The appellate court’s decision, which can be downloaded here, clearly favors a broad application of prevailing wage laws in connection with any type of financial assistance from governmental entities. Questions remain, however, as to exactly how the decision will affect projects currently in development, projects in the planning stages, unfinished projects that have one or more completed phases, and projects that have been completed. The decision has prompted several specific questions from the development community:

  • Development Fees. If a developer and a municipality enter into an agreement to defer certain fees for a project, does the credit or offset for fees constitute “public funds” for purposes of the prevailing wage analysis? Also, if a developer finances development fees through a community facilities district or other public financing district, but does not finance any other improvements through the financing district, does that financing subject the project to prevailing wage laws?

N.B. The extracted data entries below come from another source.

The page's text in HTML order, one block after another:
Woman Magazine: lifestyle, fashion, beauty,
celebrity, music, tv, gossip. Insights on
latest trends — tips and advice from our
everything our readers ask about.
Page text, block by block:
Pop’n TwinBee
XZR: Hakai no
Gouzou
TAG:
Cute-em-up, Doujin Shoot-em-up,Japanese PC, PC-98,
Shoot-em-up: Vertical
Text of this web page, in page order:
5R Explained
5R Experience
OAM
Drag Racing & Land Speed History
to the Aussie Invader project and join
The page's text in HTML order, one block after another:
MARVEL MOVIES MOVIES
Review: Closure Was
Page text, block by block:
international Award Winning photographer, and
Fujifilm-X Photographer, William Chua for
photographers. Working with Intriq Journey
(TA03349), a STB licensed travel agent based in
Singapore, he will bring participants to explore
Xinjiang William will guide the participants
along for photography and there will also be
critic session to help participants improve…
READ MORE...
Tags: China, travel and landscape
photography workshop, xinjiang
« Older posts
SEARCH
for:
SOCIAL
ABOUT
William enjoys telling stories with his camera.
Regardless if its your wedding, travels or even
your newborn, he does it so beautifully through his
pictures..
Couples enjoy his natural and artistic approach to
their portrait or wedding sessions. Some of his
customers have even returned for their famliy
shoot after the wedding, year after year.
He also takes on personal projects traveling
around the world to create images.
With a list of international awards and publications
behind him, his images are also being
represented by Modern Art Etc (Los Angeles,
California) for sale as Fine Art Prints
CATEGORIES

  • School Financing with Mello-Roos Districts. If a developer finances school fees or improvements through a Mello-Roos community facilities district formed by a school district, does the funding of those fees or improvements with bond proceeds trigger a public works determination for the overall project? And, if so, will developers be reluctant to pay school fees in excess of their statutory SB50 fees through Mello-Roos districts, thus depriving school districts of needed funding?

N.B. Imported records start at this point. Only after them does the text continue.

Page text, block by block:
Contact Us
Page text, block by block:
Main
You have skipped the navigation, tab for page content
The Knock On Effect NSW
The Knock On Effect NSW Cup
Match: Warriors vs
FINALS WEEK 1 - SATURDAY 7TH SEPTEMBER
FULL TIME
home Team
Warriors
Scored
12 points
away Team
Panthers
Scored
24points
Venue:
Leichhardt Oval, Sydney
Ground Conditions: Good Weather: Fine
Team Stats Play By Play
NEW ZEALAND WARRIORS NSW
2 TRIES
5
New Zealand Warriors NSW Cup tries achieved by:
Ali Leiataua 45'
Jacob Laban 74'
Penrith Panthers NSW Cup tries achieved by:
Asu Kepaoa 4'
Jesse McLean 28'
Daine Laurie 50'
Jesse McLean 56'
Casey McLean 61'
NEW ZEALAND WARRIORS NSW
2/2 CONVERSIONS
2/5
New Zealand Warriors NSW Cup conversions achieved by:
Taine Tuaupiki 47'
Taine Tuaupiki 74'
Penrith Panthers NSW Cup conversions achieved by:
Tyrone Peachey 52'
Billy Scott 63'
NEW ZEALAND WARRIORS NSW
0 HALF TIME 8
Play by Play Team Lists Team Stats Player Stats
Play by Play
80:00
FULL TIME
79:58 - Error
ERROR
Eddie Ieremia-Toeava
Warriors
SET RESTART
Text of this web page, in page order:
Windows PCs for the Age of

  • Public Improvements Not Required for Approval. If a project is deemed a public work due to the receipt of public funds, are the public improvements that are not a condition of approval and that do not receive any public funds subject to prevailing wage laws?
  • Downstream Developers. If a merchant builder purchases a tract from a master developer who previously has accepted public moneys for the project, is the merchant builder required to pay prevailing wage for any public improvements required as a condition of that builder’s approvals, notwithstanding that such improvements do not receive any public funds and were never a condition of the master developer’s approvals?
  • No Development Agreement. If no development agreement has been executed for a project deemed a public work, are the public improvements that constitute conditions of development (e.g., final map conditions) the only public improvements subject to prevailing wage laws?
  • Acquisition Agreement. If a developer has entered into a funding and acquisition agreement pursuant to which a municipality has agreed to form a Mello-Roos community facilities district or other public financing district and issue bonds to help pay for project infrastructure, but the bonds have not yet been issued, is the project considered a “public work” upon the execution of the acquisition agreement?
  • Charter Cities. Will this decision impact the ability of charter cities to determine if prevailing wages are payable on projects that fall under their municipal jurisdiction?
  • Retroactive Application. If a developer applies for public moneys after the construction of a project has commenced, are the prevailing wage laws applicable retroactively to all public improvements previously constructed as a condition of approval? Also, will the Department take any enforcement actions with respect to project components previously accepted by a municipality, the costs of which were not paid in accordance with the prevailing wage laws?

The Future

Reaction to the decision may include filing an appeal to the California Supreme Court, seeking advisory rulings from the Department, or pursuing legislative changes. Notwithstanding the legal remedy sought, some industry participants fear the decision will have a chilling effect on current development by increasing development costs, which will in turn exacerbate the current downturn in construction and development. The decision is also certain to affect the development process going forward, including underwriting, valuation of property, the implementation of indemnification and cost-sharing agreements, and the structure of project financing packages.